═══ Records provided

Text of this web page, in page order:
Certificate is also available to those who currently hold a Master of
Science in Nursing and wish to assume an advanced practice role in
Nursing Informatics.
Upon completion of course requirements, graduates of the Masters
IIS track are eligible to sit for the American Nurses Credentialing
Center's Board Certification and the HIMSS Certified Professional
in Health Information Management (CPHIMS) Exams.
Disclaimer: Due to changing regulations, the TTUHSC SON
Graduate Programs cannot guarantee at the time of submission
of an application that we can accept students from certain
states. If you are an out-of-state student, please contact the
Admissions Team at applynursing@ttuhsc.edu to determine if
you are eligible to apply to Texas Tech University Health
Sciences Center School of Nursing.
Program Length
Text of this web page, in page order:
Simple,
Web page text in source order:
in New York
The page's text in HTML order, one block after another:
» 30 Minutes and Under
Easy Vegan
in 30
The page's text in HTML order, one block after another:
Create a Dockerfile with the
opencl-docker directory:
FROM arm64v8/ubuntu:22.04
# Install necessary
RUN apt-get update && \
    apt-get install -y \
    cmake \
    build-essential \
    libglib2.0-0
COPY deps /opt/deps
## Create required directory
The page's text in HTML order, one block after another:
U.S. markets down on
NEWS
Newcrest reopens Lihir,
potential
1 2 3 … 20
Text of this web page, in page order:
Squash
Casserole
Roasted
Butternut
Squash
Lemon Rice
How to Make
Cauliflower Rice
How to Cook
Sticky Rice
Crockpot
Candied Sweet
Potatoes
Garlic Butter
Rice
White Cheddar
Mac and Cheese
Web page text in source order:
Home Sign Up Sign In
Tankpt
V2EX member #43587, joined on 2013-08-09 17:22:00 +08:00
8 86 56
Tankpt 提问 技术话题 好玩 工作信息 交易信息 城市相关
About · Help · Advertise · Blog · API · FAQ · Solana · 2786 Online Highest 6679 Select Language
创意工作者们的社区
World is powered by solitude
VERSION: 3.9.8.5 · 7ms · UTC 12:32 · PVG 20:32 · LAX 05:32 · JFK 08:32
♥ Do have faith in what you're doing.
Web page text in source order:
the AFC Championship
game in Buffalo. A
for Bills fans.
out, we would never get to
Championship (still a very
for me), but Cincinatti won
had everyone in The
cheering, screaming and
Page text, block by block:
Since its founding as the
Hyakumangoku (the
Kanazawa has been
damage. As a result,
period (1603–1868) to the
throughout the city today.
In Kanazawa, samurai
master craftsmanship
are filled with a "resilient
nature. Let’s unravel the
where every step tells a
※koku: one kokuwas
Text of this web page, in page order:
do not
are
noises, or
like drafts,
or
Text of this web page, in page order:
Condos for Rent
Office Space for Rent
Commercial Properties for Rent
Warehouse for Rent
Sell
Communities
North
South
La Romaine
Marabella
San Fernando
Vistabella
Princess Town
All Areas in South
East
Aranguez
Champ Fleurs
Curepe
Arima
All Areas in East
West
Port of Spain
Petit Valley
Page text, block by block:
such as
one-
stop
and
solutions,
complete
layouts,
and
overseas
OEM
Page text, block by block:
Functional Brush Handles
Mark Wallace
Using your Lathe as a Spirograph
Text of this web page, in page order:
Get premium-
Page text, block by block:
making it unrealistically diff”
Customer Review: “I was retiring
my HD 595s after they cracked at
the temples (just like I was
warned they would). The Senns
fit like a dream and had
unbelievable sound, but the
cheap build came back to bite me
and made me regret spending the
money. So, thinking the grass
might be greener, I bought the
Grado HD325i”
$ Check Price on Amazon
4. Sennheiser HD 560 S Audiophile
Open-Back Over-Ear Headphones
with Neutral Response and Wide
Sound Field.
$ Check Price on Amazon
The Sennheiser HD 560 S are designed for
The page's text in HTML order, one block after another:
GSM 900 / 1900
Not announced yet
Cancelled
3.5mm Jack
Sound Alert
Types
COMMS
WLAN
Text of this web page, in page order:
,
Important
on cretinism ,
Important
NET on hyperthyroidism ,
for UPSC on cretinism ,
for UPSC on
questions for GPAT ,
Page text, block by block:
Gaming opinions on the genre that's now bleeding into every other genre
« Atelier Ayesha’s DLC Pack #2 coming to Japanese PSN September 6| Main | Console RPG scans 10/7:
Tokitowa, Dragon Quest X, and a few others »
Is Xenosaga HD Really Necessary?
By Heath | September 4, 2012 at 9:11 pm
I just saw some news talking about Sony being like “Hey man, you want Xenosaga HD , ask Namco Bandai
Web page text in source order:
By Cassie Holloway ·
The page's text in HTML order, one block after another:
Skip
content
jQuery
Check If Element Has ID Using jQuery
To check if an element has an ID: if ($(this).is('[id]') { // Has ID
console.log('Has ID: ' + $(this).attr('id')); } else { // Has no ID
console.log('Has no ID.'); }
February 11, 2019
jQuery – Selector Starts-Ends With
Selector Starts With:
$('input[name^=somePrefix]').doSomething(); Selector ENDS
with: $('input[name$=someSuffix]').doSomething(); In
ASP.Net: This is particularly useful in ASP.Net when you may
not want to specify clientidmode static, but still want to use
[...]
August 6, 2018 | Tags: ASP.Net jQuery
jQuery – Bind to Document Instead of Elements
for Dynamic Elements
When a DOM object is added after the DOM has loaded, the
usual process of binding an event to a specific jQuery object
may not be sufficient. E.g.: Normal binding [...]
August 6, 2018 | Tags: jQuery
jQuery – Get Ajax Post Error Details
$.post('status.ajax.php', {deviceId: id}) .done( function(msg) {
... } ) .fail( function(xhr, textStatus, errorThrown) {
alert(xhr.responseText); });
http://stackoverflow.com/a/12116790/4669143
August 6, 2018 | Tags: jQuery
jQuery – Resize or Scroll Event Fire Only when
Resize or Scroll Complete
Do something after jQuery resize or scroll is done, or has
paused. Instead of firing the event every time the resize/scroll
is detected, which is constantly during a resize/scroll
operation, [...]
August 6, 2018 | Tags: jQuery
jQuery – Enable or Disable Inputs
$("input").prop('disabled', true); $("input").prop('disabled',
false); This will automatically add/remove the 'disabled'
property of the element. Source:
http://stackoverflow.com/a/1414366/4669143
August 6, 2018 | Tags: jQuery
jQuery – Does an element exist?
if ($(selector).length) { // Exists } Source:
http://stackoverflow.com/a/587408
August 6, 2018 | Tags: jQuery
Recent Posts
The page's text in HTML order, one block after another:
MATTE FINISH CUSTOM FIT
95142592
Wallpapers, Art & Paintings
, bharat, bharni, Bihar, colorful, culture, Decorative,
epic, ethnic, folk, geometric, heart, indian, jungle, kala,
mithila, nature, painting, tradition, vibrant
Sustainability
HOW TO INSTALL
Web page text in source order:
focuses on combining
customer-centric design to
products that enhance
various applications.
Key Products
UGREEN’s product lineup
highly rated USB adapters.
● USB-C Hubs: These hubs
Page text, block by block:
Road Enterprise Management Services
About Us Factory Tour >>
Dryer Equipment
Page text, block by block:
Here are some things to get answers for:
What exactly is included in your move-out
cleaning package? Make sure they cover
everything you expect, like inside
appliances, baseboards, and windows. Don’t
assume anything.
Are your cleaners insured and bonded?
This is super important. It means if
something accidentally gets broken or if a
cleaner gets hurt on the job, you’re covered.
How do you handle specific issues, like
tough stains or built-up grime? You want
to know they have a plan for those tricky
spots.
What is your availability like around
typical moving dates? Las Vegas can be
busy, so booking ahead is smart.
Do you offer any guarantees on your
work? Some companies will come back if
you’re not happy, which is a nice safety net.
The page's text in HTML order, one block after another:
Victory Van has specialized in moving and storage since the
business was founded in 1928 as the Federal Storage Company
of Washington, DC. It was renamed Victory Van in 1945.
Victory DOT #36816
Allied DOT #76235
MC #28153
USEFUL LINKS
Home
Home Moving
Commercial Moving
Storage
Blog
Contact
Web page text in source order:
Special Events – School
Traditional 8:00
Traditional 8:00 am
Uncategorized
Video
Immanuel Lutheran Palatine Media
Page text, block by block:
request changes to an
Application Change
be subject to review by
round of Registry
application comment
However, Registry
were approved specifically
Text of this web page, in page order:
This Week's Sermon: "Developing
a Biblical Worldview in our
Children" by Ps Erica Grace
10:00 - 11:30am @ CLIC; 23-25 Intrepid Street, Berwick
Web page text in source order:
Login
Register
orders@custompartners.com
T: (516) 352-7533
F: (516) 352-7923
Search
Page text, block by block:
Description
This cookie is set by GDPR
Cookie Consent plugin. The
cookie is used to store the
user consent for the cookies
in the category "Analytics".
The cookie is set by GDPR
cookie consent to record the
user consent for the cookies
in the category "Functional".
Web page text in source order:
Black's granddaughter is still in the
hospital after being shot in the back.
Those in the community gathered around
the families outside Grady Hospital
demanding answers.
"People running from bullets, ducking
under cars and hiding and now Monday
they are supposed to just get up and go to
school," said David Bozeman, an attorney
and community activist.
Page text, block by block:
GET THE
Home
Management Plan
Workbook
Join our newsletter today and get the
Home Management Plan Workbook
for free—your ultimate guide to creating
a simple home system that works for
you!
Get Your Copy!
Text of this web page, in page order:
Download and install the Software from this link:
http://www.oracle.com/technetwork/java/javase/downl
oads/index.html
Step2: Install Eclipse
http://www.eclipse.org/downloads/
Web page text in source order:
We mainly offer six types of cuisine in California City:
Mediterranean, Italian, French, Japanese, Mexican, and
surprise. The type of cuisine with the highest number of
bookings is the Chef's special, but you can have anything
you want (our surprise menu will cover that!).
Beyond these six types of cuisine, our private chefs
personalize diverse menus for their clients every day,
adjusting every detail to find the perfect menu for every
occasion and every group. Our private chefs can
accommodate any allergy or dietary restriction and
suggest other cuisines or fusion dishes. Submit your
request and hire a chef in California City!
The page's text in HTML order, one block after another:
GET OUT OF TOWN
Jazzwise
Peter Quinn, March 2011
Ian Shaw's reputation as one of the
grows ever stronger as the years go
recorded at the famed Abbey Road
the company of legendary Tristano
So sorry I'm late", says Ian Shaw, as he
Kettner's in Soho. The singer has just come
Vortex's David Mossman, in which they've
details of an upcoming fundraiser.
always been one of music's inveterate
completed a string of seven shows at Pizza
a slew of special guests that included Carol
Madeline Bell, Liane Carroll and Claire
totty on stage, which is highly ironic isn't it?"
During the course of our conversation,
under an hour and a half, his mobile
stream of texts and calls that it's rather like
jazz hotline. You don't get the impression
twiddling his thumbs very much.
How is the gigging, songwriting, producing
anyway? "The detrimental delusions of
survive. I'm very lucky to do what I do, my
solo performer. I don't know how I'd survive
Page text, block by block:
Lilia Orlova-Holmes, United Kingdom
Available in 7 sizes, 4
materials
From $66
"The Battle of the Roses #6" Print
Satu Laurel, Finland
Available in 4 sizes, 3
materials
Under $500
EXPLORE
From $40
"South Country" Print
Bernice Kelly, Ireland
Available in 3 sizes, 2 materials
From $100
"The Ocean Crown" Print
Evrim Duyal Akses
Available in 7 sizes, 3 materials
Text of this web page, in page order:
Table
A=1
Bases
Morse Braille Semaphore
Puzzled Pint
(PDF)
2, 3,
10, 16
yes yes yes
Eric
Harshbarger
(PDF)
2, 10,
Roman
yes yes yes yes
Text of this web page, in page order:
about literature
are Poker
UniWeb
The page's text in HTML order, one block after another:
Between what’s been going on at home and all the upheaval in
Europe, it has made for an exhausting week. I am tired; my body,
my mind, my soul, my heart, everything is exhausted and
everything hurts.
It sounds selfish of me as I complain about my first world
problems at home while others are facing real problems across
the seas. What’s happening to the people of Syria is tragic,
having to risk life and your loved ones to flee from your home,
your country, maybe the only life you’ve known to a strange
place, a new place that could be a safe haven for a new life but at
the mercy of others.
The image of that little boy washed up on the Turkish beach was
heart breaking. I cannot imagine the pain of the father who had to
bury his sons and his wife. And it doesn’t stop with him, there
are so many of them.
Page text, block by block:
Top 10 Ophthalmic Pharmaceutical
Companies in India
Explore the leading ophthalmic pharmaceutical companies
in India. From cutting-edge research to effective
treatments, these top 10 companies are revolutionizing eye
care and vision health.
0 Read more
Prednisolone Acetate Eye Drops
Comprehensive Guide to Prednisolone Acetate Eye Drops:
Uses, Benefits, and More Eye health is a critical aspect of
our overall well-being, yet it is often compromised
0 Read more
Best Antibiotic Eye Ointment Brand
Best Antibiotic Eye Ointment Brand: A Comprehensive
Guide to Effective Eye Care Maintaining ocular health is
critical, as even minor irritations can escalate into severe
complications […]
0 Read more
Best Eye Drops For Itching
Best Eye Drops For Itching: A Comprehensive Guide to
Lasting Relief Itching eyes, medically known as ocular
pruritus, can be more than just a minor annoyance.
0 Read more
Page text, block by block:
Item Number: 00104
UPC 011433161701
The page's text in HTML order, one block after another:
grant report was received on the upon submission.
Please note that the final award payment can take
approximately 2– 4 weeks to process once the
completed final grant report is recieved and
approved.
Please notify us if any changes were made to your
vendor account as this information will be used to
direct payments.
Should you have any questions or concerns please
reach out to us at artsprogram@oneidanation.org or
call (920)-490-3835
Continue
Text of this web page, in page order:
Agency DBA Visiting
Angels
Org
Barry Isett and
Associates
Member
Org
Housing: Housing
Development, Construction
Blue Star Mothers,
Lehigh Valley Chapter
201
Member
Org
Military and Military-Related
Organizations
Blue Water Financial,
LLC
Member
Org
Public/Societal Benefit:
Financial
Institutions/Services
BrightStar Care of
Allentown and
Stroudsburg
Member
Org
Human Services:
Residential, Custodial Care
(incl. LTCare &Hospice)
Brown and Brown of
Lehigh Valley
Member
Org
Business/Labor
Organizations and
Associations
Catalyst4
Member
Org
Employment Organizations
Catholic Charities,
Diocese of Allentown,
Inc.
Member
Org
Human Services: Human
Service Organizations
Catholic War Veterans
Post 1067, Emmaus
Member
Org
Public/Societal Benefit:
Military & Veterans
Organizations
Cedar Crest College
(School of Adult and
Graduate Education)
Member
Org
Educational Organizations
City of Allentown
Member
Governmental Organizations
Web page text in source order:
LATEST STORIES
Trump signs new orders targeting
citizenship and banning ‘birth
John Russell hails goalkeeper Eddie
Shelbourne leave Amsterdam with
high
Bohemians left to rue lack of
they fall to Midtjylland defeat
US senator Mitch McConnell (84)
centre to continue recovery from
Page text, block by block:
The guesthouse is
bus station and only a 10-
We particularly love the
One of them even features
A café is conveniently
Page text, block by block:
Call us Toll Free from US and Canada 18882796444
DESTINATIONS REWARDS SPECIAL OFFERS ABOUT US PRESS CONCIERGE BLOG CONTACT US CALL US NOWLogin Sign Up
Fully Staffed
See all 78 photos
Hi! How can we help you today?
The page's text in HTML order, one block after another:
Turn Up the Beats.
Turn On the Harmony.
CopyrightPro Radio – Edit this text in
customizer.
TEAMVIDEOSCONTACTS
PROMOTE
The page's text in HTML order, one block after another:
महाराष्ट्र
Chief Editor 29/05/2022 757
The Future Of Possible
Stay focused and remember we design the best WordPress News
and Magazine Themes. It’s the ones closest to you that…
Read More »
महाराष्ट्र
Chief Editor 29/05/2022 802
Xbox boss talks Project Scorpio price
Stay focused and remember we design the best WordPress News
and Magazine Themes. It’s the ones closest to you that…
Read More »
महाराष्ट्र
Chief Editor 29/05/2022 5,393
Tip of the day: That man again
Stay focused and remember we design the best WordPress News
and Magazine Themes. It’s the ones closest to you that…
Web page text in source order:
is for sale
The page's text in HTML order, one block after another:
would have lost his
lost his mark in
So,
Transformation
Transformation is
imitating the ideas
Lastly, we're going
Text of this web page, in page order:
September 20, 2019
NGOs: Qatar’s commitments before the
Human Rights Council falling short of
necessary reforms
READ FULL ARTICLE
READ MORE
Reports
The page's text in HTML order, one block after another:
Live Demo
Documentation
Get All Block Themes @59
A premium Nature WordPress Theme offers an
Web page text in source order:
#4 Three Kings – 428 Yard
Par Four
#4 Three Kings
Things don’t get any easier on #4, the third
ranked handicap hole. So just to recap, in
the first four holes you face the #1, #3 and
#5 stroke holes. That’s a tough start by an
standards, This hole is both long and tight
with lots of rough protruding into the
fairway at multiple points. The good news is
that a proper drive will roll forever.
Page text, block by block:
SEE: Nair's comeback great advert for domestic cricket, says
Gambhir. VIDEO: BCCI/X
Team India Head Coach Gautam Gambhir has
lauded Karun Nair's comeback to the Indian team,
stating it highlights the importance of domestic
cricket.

══════

[What to work on]:
Whenever the string "cricket" shows up in a line of the records, copy that line.

[Task solution]:
SEE: Nair's comeback great advert for domestic cricket, says
cricket.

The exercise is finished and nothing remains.